Councils unite in push for more daily trains

South-west mayors, James Purcell (left, Moyne Shire), 
Rose Hodge (Surf Coast Shire), Michael Neoh (Warrnambool City), Lyn Russell (Colac Otway Shire), John Northcott (Glenelg Shire) and Chris O’Connor (Corangamite Shire) at yesterday’s better rail campaign launch at the Camperdown station.
140731DW03 Picture: DAMIAN WHITE

South-west mayors, James Purcell (left, Moyne Shire), Rose Hodge (Surf Coast Shire), Michael Neoh (Warrnambool City), Lyn Russell (Colac Otway Shire), John Northcott (Glenelg Shire) and Chris O’Connor (Corangamite Shire) at yesterday’s better rail campaign launch at the Camperdown station. 140731DW03 Picture: DAMIAN WHITE

FIVE daily rail services are needed to meet commuter demand, according to six south-west councils behind a campaign to improve the Warrnambool-Geelong line.

Mayors from the Corangamite, Colac-Otway, Glenelg, Moyne, Surf Coast and Warrnambool City councils met at Camperdown railway station yesterday to officially launch the push, timed four months ahead of the state election.

The shire leaders are calling for two new services daily along the line on top of the present three, claiming increased demand has necessitated the proposed expansion.

The Great South Coast Group has suggested four return passenger services could be accommodated without changing the existing infrastructure. An interim fifth service could be provided by coach, the group proposed, while rail infrastructure was being upgraded.

Corangamite Shire mayor Chris O’Connor said all south-west councils wanted to present a united front to both government and opposition ahead of the November state election.

Cr O’Connor met with state Transport Minister Terry Mulder in the past fortnight and said the conversation was encouraging.

“We had a great discussion with Terry and I believe he’s open to ways to improve public transport in the region,” he said. 

“Increasing the number of services between Warr-nambool and Geelong is something that’s needed for uni and TAFE students, senior citizens and so on.”

Moyne Shire mayor James Purcell said extra services would allow south-west passengers greater flexibility for day trips to Geelong and Melbourne.

“There’s a fair bit of frustration with the train timetable we have at the moment,” Cr Purcell said. 

“Extra services are critical for the region to grow.”

Warrnambool mayor Michael Neoh said the region-wide plan was a reasonable proposition given it was not based on expensive infrastructure upgrades.

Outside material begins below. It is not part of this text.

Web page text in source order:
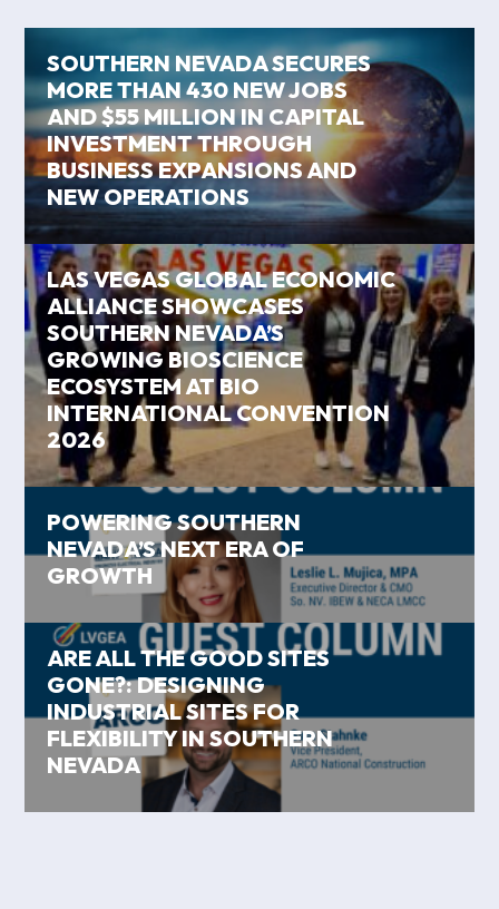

“What we’ve proposed doesn’t require a huge investment from government — it’s just a smarter approach to the service we already have,” Cr Neoh said.

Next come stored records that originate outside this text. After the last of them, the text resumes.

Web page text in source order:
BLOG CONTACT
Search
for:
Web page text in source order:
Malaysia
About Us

Colac-Otway Shire mayor Lyn Russell said the duplication of the Princes Highway between Winchelsea and Colac would lead to population growth in the latter city during the next decade.

“With those extra people, we’ll need more train services because we all know not everyone is able to drive,” Cr Russell said.

Surf Coast Shire mayor Rose Hodge said out of all the towns in her municipality, Winchelsea would most benefit from improved services.

“Many Winchelsea residents have to drive to Geelong to catch the train to Melbourne, even though we have a train station, and that’s because services are too infrequent,” Cr Hodge said. 

Glenelg Shire mayor John Northcott said extra train services would lead to greater patronage from Portland region commuters.

“The problem at the moment is that the morning service leaves Warrnambool at 5.30am — you have to leave before 4.30 in the morning from Portland in order to get the train on time,” Cr Northcott said.